Мелкобуржуазная революция, начавшаяся в деревне, дала теперь этой прежней публике Струве новую точку опоры, сразу и освободив ее от докучного марксизма и дав простор революционной энергии ее более левых элементов. К концу 90-х годов студенческое движение достигло крайней степени остроты. Подталкиваемое и поощряемое массовой рабочей борьбой, оно усвоило ее формы и вылилось, после избиения петербургских студентов полицией в феврале 1899 г., во всероссийскую студенческую забастовку, охватившую до 25 тыс. студентов разных городов. Начальство, давно заметившее роль студенческих организаций как рассадника, откуда выходили организаторы революционного движения, решило принять крутые меры: в июле того же года были опубликованы знаменитые «временные правила», угрожавшие отдачей в солдаты участникам «беспорядков» на будущее время. Попытка применить эти правила (в Киеве осенью 1900 г.) немедленно же вызвала новый взрыв, нашедший себе на этот раз выход в весенних демонстрациях 1901 г., которые приобрели огромное политическое значение благодаря всколыхнутой ими рабочей массе, но застрельщиками которых являлись по большей части студенты.
Демонстрации окончательно слили узкое, первоначально «академическое» течение с широким революционным потоком, но лишь меньшинство студенчества усвоило себе при этом и идеологию рабочего движения. Большинство оставалось «ревизионистами», т. е. не верило в беспощадную революционность пролетариата, считало, что возможен компромисс между рабочими и буржуазией, а социалистическую революцию представляло себе по-народнически, а не по-марксистски.
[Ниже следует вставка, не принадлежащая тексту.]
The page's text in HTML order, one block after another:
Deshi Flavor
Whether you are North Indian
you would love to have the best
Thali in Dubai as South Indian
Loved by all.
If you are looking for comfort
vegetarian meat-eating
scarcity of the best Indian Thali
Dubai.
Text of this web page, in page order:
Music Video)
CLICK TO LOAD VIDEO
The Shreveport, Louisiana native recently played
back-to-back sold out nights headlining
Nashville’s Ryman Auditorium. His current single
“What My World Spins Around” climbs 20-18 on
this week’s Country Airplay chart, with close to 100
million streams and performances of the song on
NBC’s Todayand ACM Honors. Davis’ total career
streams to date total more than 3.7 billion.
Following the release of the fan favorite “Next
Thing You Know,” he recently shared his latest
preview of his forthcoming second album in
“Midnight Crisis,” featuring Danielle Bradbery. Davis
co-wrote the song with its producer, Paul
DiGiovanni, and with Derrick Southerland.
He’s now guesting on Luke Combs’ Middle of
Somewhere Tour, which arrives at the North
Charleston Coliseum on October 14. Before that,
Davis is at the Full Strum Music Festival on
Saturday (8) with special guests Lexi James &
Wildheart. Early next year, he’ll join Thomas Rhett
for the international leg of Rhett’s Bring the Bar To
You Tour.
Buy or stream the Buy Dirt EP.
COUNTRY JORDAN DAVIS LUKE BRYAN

Для отдельных, наиболее революционно настроенных единиц выходом был террор: первой его ласточкой было убийство студентом Карповичем министра просвещения Боголепова после издания «временных правил» о сдаче студентов в солдаты. Правительство в своих официальных сообщениях очень наивно старалось скрыть, что покушавшийся был студент, именуя Карповича, по его происхождению, «мещанином». Но масса мелкобуржуазно настроенного студенчества не могла принять участия в терроре, — этой массе нужна была массовая работа. Еще в 1898 г. будущие социалисты-революционеры смотрели на крестьянство почти с плехановской безнадежностью. «Систематическую деятельность среди крестьянства мы оставляем на будущее» — писалось тогда в брошюре «Наши задачи», — не отказываясь лишь пользоваться всеми удобными поводами для ознакомления крестьян со своею программой и привлечения сознательных сторонников из наиболее развитой его части».
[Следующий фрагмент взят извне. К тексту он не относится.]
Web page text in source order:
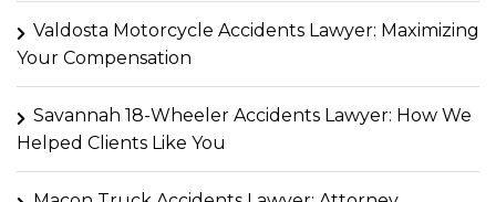
Valdosta Motorcycle Accidents Lawyer: Maximizing
Your Compensation
Savannah 18-Wheeler Accidents Lawyer: How We
Helped Clients Like You
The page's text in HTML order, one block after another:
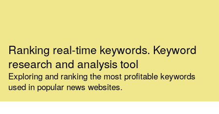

Как сторонники «внеклассовой» революции, социалисты-революционеры и после разумеется не могли стать массовой партией сельской мелкой буржуазии; и после они старались привлечь на свою сторону фабрично-заводской пролетариат (с очень малым обыкновенно успехом), завязывая в то же время связи с настоящей капиталистической буржуазией. Эта последняя охота давала «немарксистам» и денежную помощь и молодых энтузиастов из богатых семейств, столь же нередких в рядах эсеровских террористов, как в свое время выходцы из помещичьих и сановнических семейств в рядах народовольцев. Но серьезное политическое значение социалисты-революционеры получили именно благодаря тому, что со своею «внеклассовой» идеологией они легче могли подойти к сельской буржуазии, нежели марксисты. От эсера кулак не рисковал услыхать, что он — «буржуа», и естественно, что эсера кулаку было приятнее слушать, чем социал-демократа.